* **What you should do**:
Look through the data below. Pick out the lines holding the string "reading".

* **Available records**:
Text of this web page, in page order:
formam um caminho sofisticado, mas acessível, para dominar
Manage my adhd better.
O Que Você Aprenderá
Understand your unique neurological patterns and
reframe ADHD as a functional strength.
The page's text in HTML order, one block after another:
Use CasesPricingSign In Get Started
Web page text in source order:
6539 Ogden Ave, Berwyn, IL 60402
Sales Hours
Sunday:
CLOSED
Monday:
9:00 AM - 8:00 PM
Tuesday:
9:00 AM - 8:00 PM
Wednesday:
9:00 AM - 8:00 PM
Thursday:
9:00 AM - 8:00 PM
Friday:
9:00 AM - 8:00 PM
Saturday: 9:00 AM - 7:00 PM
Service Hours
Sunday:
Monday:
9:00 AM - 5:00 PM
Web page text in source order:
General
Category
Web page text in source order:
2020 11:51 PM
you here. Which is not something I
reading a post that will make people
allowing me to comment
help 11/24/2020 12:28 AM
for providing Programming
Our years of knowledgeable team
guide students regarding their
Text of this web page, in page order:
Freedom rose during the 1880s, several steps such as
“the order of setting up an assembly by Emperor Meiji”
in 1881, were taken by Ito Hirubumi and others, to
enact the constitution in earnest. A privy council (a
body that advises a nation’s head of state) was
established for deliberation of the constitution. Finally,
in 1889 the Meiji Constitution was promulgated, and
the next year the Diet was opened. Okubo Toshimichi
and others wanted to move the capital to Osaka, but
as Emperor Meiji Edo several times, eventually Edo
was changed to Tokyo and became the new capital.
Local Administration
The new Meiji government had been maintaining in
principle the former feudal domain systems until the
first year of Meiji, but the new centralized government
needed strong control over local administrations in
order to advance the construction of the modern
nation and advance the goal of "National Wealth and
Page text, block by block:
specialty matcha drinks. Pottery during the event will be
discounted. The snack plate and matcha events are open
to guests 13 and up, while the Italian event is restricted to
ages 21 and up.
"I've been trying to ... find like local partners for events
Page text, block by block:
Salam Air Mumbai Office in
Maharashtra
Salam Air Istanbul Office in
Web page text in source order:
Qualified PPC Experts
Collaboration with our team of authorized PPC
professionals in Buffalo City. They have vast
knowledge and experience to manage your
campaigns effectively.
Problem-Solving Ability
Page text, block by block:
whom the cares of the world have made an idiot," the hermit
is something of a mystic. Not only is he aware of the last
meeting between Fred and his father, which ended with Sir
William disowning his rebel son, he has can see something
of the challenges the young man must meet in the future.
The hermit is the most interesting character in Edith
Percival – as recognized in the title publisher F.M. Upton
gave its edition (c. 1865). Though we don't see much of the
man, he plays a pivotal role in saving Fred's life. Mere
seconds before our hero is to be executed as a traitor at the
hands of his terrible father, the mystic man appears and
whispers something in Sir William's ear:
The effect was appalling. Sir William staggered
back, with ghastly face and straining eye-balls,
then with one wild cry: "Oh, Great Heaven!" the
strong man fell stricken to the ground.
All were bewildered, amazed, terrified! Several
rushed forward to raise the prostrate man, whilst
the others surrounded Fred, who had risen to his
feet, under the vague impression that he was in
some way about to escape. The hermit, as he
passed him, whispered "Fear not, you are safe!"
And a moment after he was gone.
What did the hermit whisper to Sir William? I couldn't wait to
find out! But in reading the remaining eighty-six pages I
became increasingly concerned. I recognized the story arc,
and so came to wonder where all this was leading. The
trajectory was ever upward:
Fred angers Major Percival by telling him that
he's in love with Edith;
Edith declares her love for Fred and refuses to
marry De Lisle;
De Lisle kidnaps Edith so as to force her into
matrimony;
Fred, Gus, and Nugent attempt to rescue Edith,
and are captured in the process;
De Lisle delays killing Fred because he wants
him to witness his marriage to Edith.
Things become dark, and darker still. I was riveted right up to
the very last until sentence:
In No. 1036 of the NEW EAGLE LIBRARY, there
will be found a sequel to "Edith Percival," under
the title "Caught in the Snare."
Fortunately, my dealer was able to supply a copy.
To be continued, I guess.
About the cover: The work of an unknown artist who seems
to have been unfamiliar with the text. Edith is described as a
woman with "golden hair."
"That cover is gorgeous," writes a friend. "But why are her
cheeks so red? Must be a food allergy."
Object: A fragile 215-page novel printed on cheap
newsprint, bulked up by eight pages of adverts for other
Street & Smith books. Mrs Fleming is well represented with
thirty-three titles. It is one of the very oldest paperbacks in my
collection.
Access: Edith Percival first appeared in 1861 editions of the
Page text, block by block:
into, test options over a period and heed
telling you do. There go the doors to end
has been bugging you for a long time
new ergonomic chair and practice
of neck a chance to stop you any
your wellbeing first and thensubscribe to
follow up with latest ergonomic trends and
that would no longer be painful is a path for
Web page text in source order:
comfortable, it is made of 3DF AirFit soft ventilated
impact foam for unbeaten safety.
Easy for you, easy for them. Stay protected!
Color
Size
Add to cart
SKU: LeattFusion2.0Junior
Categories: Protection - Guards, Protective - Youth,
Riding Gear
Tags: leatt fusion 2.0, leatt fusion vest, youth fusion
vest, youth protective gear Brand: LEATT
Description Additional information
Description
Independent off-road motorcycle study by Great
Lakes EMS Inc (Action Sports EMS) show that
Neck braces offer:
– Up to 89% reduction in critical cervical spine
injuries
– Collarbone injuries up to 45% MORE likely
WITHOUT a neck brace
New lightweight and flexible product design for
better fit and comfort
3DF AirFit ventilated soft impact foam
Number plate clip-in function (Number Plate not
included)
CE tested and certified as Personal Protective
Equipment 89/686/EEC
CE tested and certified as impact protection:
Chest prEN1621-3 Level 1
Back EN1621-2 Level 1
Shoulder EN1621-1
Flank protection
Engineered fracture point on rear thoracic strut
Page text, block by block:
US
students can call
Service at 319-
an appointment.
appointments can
--
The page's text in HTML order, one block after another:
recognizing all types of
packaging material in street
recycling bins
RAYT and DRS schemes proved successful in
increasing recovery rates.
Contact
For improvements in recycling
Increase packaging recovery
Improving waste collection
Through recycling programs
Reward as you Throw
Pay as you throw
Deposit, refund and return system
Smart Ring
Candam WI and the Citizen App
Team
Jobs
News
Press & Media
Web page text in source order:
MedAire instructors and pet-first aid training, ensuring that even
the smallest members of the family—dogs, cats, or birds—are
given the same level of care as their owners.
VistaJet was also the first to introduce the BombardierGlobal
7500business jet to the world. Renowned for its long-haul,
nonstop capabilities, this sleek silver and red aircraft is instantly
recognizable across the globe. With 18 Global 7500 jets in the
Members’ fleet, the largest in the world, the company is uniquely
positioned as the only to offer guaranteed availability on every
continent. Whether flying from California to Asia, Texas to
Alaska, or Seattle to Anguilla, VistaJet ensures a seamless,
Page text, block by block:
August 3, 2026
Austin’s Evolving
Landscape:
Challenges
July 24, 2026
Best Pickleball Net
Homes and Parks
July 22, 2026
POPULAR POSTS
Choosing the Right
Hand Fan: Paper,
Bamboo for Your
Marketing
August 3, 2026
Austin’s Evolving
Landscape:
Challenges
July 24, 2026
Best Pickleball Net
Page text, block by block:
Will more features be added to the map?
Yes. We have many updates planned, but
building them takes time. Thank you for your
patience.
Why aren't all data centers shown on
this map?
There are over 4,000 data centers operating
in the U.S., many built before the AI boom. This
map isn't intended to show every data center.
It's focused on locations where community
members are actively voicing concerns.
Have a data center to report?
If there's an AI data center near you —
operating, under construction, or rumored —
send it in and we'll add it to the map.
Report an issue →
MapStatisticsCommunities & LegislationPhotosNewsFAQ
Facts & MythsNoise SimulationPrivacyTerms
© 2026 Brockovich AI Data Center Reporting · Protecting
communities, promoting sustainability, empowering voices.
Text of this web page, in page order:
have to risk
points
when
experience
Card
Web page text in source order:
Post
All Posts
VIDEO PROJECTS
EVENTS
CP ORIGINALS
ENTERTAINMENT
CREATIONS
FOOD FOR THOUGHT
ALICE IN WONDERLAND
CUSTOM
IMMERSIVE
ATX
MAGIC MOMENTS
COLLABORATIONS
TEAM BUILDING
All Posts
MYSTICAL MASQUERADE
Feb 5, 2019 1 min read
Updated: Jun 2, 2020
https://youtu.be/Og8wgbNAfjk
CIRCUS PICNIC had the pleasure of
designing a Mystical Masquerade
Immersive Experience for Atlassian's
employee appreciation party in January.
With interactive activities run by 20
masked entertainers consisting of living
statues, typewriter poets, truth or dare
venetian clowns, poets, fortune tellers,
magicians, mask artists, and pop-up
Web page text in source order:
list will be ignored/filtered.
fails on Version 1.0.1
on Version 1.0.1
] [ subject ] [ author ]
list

* **Exercise output**:
reading a post that will make people
find out! But in reading the remaining eighty-six pages I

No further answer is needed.